In a report published Wednesday, the WHO urged a scaling up of vaccination efforts in Europe, particularly in the seven worst-affected countries: Kyrgyzstan, Bosnia and Herzegovina, Russia, Georgia, Italy, Germany and Kazakhstan. A total of 22,149 cases were reported in 2014 and in the first two months of 2015.

At 12,817 combined cases, Kyrgyzstan and Bosnia and Herzegovina alone reported over half of all total cases. Italy reported 1,674 cases, and Germany, which is currently going through its worst measles outbreak since 2001, reported 583.  

The good news is that after a 348 percent increase in measles cases between 2007 and 2013, the number of cases dropped by 50 percent in 2014 from the 31,685 reported in 2013. Yet outbreaks still occur in clusters of unvaccinated or under-vaccinated people.

In Bosnia and Herzegovina, and in other relatively low-income countries, poor access to vaccinations rather than established anti-vaccination movements are driving the outbreaks, said Dr. Abigail Shefer, a technical officer in the vaccine-preventable disease and immunization program at the WHO’s Europe office. On the other hand, in wealthier countries outbreaks tend to develop in clusters that are unvaccinated due to inadequate health care provider training, the influence of anti-vaccination groups or simple indifference. In Italy, for example, there is apathy about getting vaccinations, Shefer says.

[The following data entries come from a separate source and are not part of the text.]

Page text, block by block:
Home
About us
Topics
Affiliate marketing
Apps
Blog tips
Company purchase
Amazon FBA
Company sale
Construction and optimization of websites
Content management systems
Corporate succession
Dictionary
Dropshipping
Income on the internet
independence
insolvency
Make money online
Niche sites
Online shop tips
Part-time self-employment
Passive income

On Tuesday, German authorities confirmed that a 1½-year-old boy had died the previous week from measles. The outbreak in Germany was initially blamed on unvaccinated asylum seekers and refugees, but Shefer notes that outbreaks are caused by the combination of unvaccinated people encountering populations of people with low herd immunity and vaccination rates.

“If the routine coverage is high, whatever does come in—importations, asylum seekers, refugees—might [lead to] a few cases, but there shouldn’t be an outbreak because you have a wall of immunity,” said Shefer. She adds that this means you need 95 percent of the community to be vaccinated.

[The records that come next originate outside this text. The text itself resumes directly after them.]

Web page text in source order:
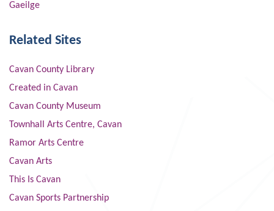
Gaeilge
Related Sites
Cavan County Library
Created in Cavan
Cavan County Museum
Townhall Arts Centre, Cavan
Ramor Arts Centre
Cavan Arts
This Is Cavan
Cavan Sports Partnership
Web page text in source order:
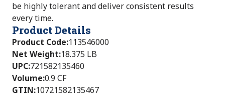
be highly tolerant and deliver consistent results
every time.
Product Details
Product Code:113546000
Net Weight:18.375 LB
UPC:721582135460
Volume:0.9 CF
GTIN:10721582135467

Up to 37 out of the 53 countries that make up the WHO’s European region reported cases last year, said Shefer.

“It is unacceptable that, after the last 50 years’ efforts to make safe and effective vaccines available, measles continues to cost lives, money and time,” Dr. Zsuzsanna Jakab, WHO regional director for Europe, said in a statement.

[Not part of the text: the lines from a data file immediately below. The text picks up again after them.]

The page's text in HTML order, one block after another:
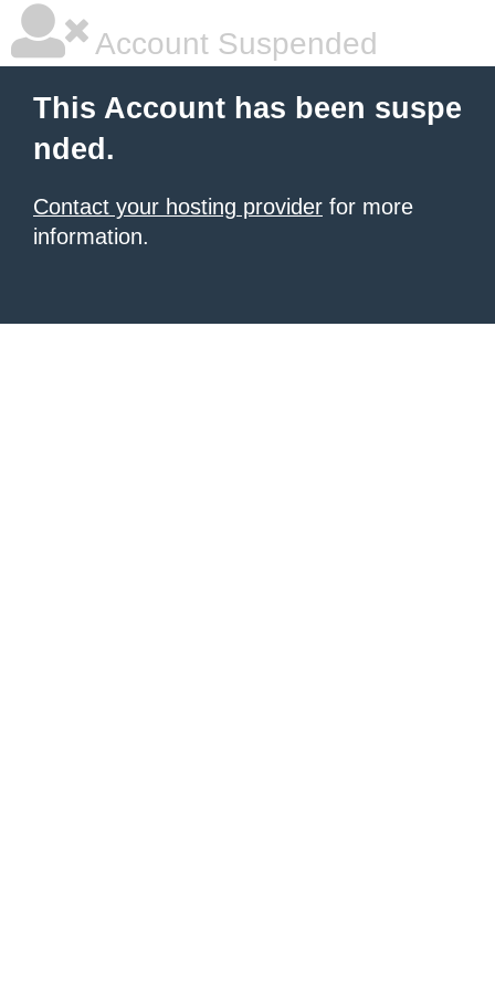
Account Suspended
This Account has been suspe
nded.
Contact your hosting provider for more
information.

The European Vaccine Action Plan 2015-2020, a continent-wide version of the much larger Global Vaccine Action Plan 2012-2020, was launched at the beginning of the year to outline vaccination efforts in Europe, including the goal of eliminating measles and rubella by the end of 2018. To validate the elimination of measles and rubella, there has to be three years of no endemic transmission. The precise number of measles cases in each country is currently being verified, and the countries that have managed to eliminate measles will be formally announced at European Immunization Week in April.